Dataset items:
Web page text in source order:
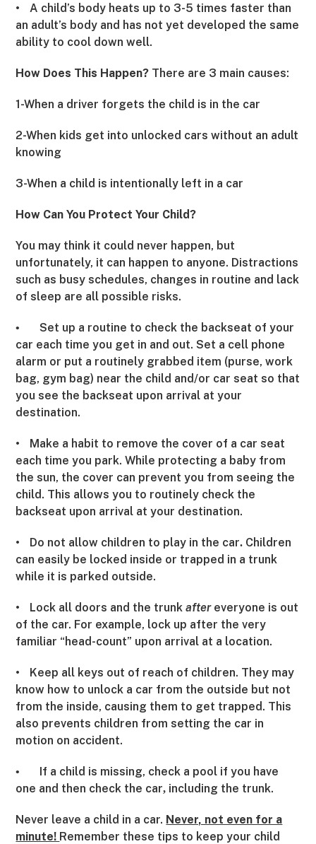
•
A child’s body heats up to 3-5 times faster than
an adult’s body and has not yet developed the same
ability to cool down well.
How Does This Happen? There are 3 main causes:
1-When a driver forgets the child is in the car
2-When kids get into unlocked cars without an adult
knowing
3-When a child is intentionally left in a car
How Can You Protect Your Child?
You may think it could never happen, but
unfortunately, it can happen to anyone. Distractions
such as busy schedules, changes in routine and lack
of sleep are all possible risks.
•
Set up a routine to check the backseat of your
car each time you get in and out. Set a cell phone
alarm or put a routinely grabbed item (purse, work
bag, gym bag) near the child and/or car seat so that
you see the backseat upon arrival at your
destination.
•
Make a habit to remove the cover of a car seat
each time you park. While protecting a baby from
the sun, the cover can prevent you from seeing the
child. This allows you to routinely check the
backseat upon arrival at your destination.
• Do not allow children to play in the car. Children
can easily be locked inside or trapped in a trunk
while it is parked outside.
• Lock all doors and the trunkaftereveryone is out
of the car. For example, lock up after the very
familiar “head-count” upon arrival at a location.
•
Keep all keys out of reach of children. They may
know how to unlock a car from the outside but not
from the inside, causing them to get trapped. This
also prevents children from setting the car in
motion on accident.
•
If a child is missing, check a pool if you have
one and then check the car, including the trunk.
Never leave a child in a car. Never, not even for a
minute! Remember these tips to keep your child
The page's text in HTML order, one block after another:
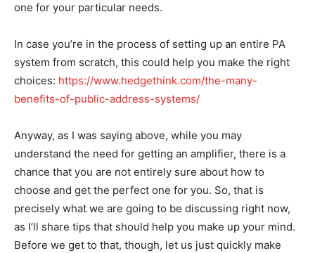
one for your particular needs.
In case you’re in the process of setting up an entire PA
system from scratch, this could help you make the right
choices: https://www.hedgethink.com/the-many-
benefits-of-public-address-systems/
Anyway, as I was saying above, while you may
understand the need for getting an amplifier, there is a
chance that you are not entirely sure about how to
choose and get the perfect one for you. So, that is
precisely what we are going to be discussing right now,
as I’ll share tips that should help you make up your mind.
Before we get to that, though, let us just quickly make
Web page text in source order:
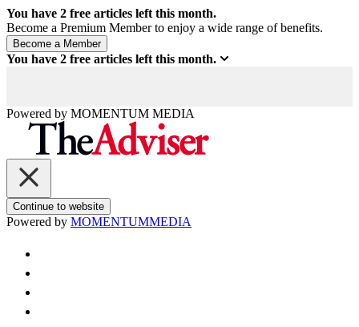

● **Task directions**
What number of lines in the records hold "outside"? Reply with that number alone.

● **Written reply**
2